___ Data to use

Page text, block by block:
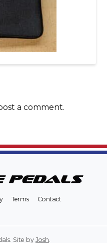
a comment.
Terms Contact
Site by Josh
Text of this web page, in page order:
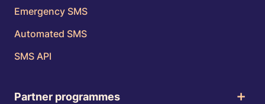
Emergency SMS
Automated SMS
SMS API
Partner programmes
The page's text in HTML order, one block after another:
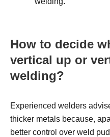
How to decide
vertical up or
welding?
Experienced welders
thicker metals because,
better control over weld
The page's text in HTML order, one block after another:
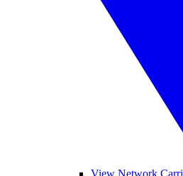
View Network
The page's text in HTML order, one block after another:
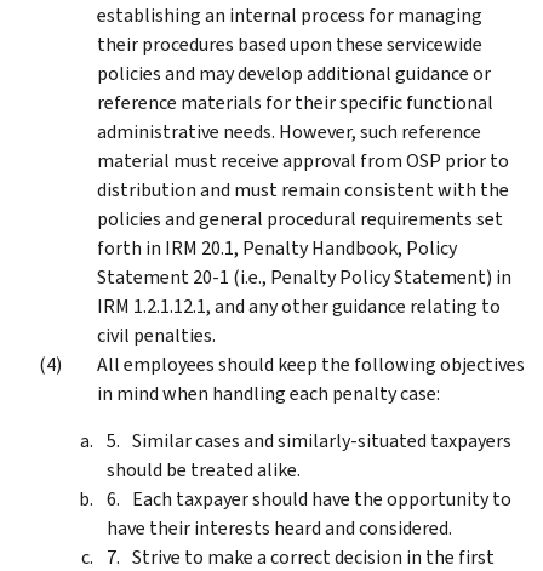
establishing an internal process for managing
their procedures based upon these servicewide
policies and may develop additional guidance or
reference materials for their specific functional
administrative needs. However, such reference
material must receive approval from OSP prior to
distribution and must remain consistent with the
policies and general procedural requirements set
forth in IRM 20.1, Penalty Handbook, Policy
Statement 20-1 (i.e., Penalty Policy Statement) in
IRM 1.2.1.12.1, and any other guidance relating to
civil penalties.
All employees should keep the following objectives
in mind when handling each penalty case:
Similar cases and similarly-situated taxpayers
should be treated alike.
Each taxpayer should have the opportunity to
have their interests heard and considered.
Strive to make a correct decision in the first
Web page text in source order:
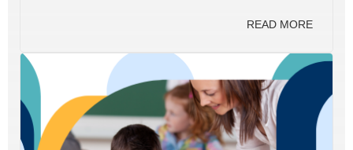
READ MORE
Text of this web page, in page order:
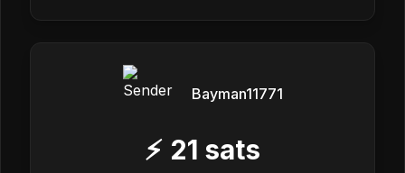
Bayman11771
⚡ 21 sats
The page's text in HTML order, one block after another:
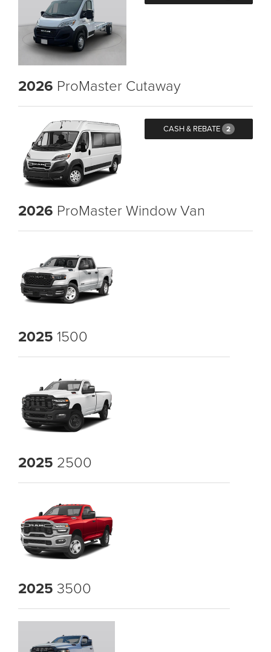
2026 ProMaster Cutaway
CASH & REBATE 2
2026 ProMaster Window Van
2025 1500
2025 2500
2025 3500
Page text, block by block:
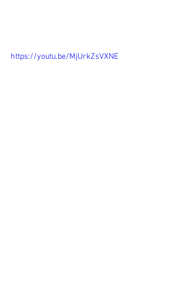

______

**Task brief**
Starting at the line with "Web page text", reproduce exactly each line through the end of the entries, including the first and the last, and skip the pictures.

**Expected output**
Web page text in source order:
READ MORE
Text of this web page, in page order:
Bayman11771
⚡ 21 sats
The page's text in HTML order, one block after another:
2026 ProMaster Cutaway
CASH & REBATE 2
2026 ProMaster Window Van
2025 1500
2025 2500
2025 3500
Page text, block by block:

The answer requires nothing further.